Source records

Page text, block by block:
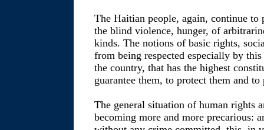
The Haitian people, again, continue to
the blind violence, hunger, of
kinds. The notions of basic rights,
from being respected especially by
the country, that has the highest
guarantee them, to protect them and
The general situation of human rights
becoming more and more precarious:
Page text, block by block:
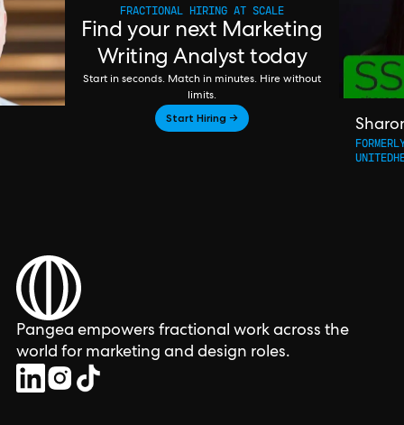
FRACTIONAL HIRING AT SCALE
Find your next Marketing
Writing Analyst today
Start in seconds. Match in minutes. Hire without
limits.
Start Hiring →
Pangea empowers fractional work across the
world for marketing and design roles.
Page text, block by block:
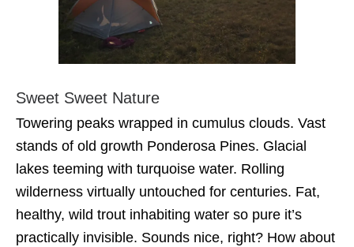
Sweet Sweet Nature
Towering peaks wrapped in cumulus clouds. Vast
stands of old growth Ponderosa Pines. Glacial
lakes teeming with turquoise water. Rolling
wilderness virtually untouched for centuries. Fat,
healthy, wild trout inhabiting water so pure it’s
practically invisible. Sounds nice, right? How about
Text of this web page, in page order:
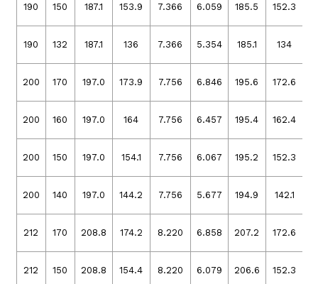
190 150 187.1 153.9 7.366 6.059 185.5 152.3
190 132 187.1 136 7.366 5.354 185.1 134
200 170 197.0 173.9 7.756 6.846 195.6 172.6
200 160 197.0 164 7.756 6.457 195.4 162.4
200 150 197.0 154.1 7.756 6.067 195.2 152.3
200 140 197.0 144.2 7.756 5.677 194.9 142.1
212 170 208.8 174.2 8.220 6.858 207.2 172.6
212 150 208.8 154.4 8.220 6.079 206.6 152.3
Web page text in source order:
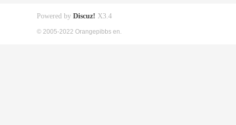
Powered by Discuz! X3.4
© 2005-2022 Orangepibbs en.

What the exercise asks:
Output the records verbatim, every one of them, and keep the pictures out.

Solution below:
Page text, block by block:
The Haitian people, again, continue to
the blind violence, hunger, of
kinds. The notions of basic rights,
from being respected especially by
the country, that has the highest
guarantee them, to protect them and
The general situation of human rights
becoming more and more precarious:
Page text, block by block:
FRACTIONAL HIRING AT SCALE
Find your next Marketing
Writing Analyst today
Start in seconds. Match in minutes. Hire without
limits.
Start Hiring →
Pangea empowers fractional work across the
world for marketing and design roles.
Page text, block by block:
Sweet Sweet Nature
Towering peaks wrapped in cumulus clouds. Vast
stands of old growth Ponderosa Pines. Glacial
lakes teeming with turquoise water. Rolling
wilderness virtually untouched for centuries. Fat,
healthy, wild trout inhabiting water so pure it’s
practically invisible. Sounds nice, right? How about
Text of this web page, in page order:
190 150 187.1 153.9 7.366 6.059 185.5 152.3
190 132 187.1 136 7.366 5.354 185.1 134
200 170 197.0 173.9 7.756 6.846 195.6 172.6
200 160 197.0 164 7.756 6.457 195.4 162.4
200 150 197.0 154.1 7.756 6.067 195.2 152.3
200 140 197.0 144.2 7.756 5.677 194.9 142.1
212 170 208.8 174.2 8.220 6.858 207.2 172.6
212 150 208.8 154.4 8.220 6.079 206.6 152.3
Web page text in source order:
Powered by Discuz! X3.4
© 2005-2022 Orangepibbs en.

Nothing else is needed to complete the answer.